Give back the lines below exactly, but do not include any pictures.

**DATASET RECORDS:**
BEGIN
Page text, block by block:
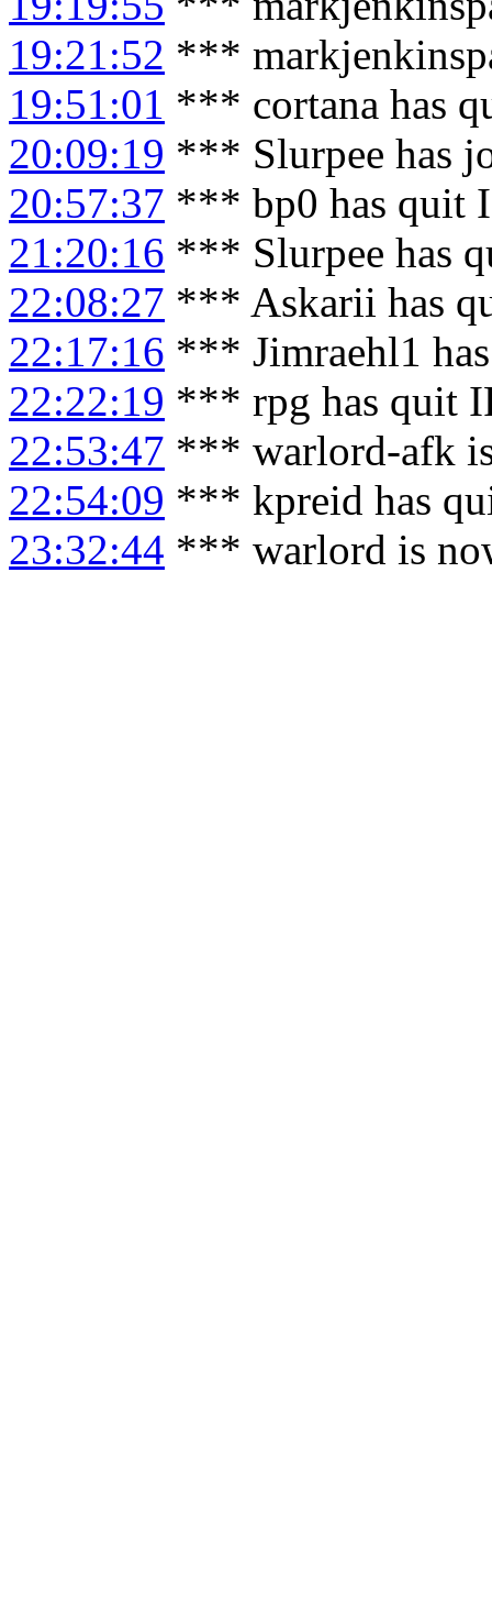
19:21:52 ***
19:51:01 *** cortana has
20:09:19 *** Slurpee has
20:57:37 *** bp0 has quit
21:20:16 *** Slurpee has
22:08:27 *** Askarii has
22:17:16 *** Jimraehl1
22:22:19 *** rpg has quit
22:53:47 *** warlord-afk
22:54:09 *** kpreid has
23:32:44 *** warlord is
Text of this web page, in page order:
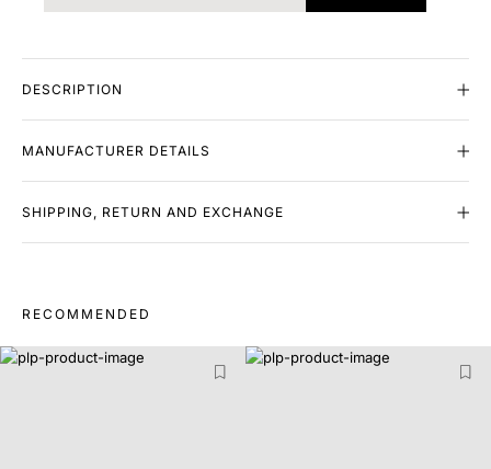
DESCRIPTION
MANUFACTURER DETAILS
SHIPPING, RETURN AND EXCHANGE
RECOMMENDED
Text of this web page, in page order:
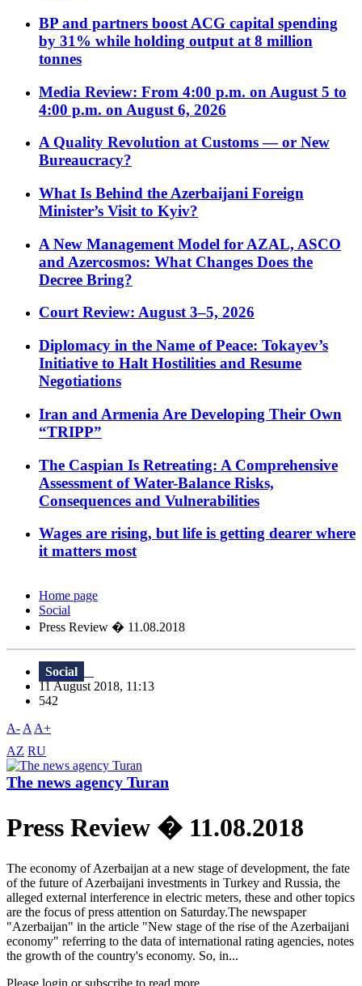
BP and partners boost ACG capital spending
by 31% while holding output at 8 million
tonnes
Media Review: From 4:00 p.m. on August 5 to
4:00 p.m. on August 6, 2026
A Quality Revolution at Customs — or New
Bureaucracy?
What Is Behind the Azerbaijani Foreign
Minister’s Visit to Kyiv?
A New Management Model for AZAL, ASCO
and Azercosmos: What Changes Does the
Decree Bring?
Court Review: August 3–5, 2026
Diplomacy in the Name of Peace: Tokayev’s
Initiative to Halt Hostilities and Resume
Negotiations
Iran and Armenia Are Developing Their Own
“TRIPP”
The Caspian Is Retreating: A Comprehensive
Assessment of Water-Balance Risks,
Consequences and Vulnerabilities
Wages are rising, but life is getting dearer where
it matters most
Home page
Social
Press Review � 11.08.2018
Social
11 August 2018, 11:13
542
A- A A+
AZ RU
The news agency Turan
Press Review � 11.08.2018
The economy of Azerbaijan at a new stage of development, the fate
of the future of Azerbaijani investments in Turkey and Russia, the
alleged external interference in electric meters, these and other topics
are the focus of press attention on Saturday.The newspaper
"Azerbaijan" in the article "New stage of the rise of the Azerbaijani
economy" referring to the data of international rating agencies, notes
the growth of the country's economy. So, in...
Please login or subscribe to read more
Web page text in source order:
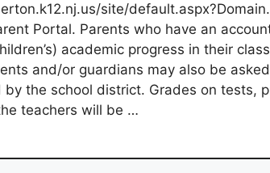
site/
Portal. Parents who have an
academic progress in their
and/or guardians may also be
by the school district. Grades on tests,
teachers will be …
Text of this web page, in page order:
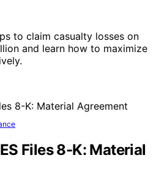
to claim casualty losses on
and learn how to maximize
Files 8-K: Material
END
**FINISHED EXERCISE:**
Page text, block by block:
19:21:52 ***
19:51:01 *** cortana has
20:09:19 *** Slurpee has
20:57:37 *** bp0 has quit
21:20:16 *** Slurpee has
22:08:27 *** Askarii has
22:17:16 *** Jimraehl1
22:22:19 *** rpg has quit
22:53:47 *** warlord-afk
22:54:09 *** kpreid has
23:32:44 *** warlord is
Text of this web page, in page order:
DESCRIPTION
MANUFACTURER DETAILS
SHIPPING, RETURN AND EXCHANGE
RECOMMENDED
Text of this web page, in page order:
BP and partners boost ACG capital spending
by 31% while holding output at 8 million
tonnes
Media Review: From 4:00 p.m. on August 5 to
4:00 p.m. on August 6, 2026
A Quality Revolution at Customs — or New
Bureaucracy?
What Is Behind the Azerbaijani Foreign
Minister’s Visit to Kyiv?
A New Management Model for AZAL, ASCO
and Azercosmos: What Changes Does the
Decree Bring?
Court Review: August 3–5, 2026
Diplomacy in the Name of Peace: Tokayev’s
Initiative to Halt Hostilities and Resume
Negotiations
Iran and Armenia Are Developing Their Own
“TRIPP”
The Caspian Is Retreating: A Comprehensive
Assessment of Water-Balance Risks,
Consequences and Vulnerabilities
Wages are rising, but life is getting dearer where
it matters most
Home page
Social
Press Review � 11.08.2018
Social
11 August 2018, 11:13
542
A- A A+
AZ RU
The news agency Turan
Press Review � 11.08.2018
The economy of Azerbaijan at a new stage of development, the fate
of the future of Azerbaijani investments in Turkey and Russia, the
alleged external interference in electric meters, these and other topics
are the focus of press attention on Saturday.The newspaper
"Azerbaijan" in the article "New stage of the rise of the Azerbaijani
economy" referring to the data of international rating agencies, notes
the growth of the country's economy. So, in...
Please login or subscribe to read more
Web page text in source order:
site/
Portal. Parents who have an
academic progress in their
and/or guardians may also be
by the school district. Grades on tests,
teachers will be …
Text of this web page, in page order:
to claim casualty losses on
and learn how to maximize
Files 8-K: Material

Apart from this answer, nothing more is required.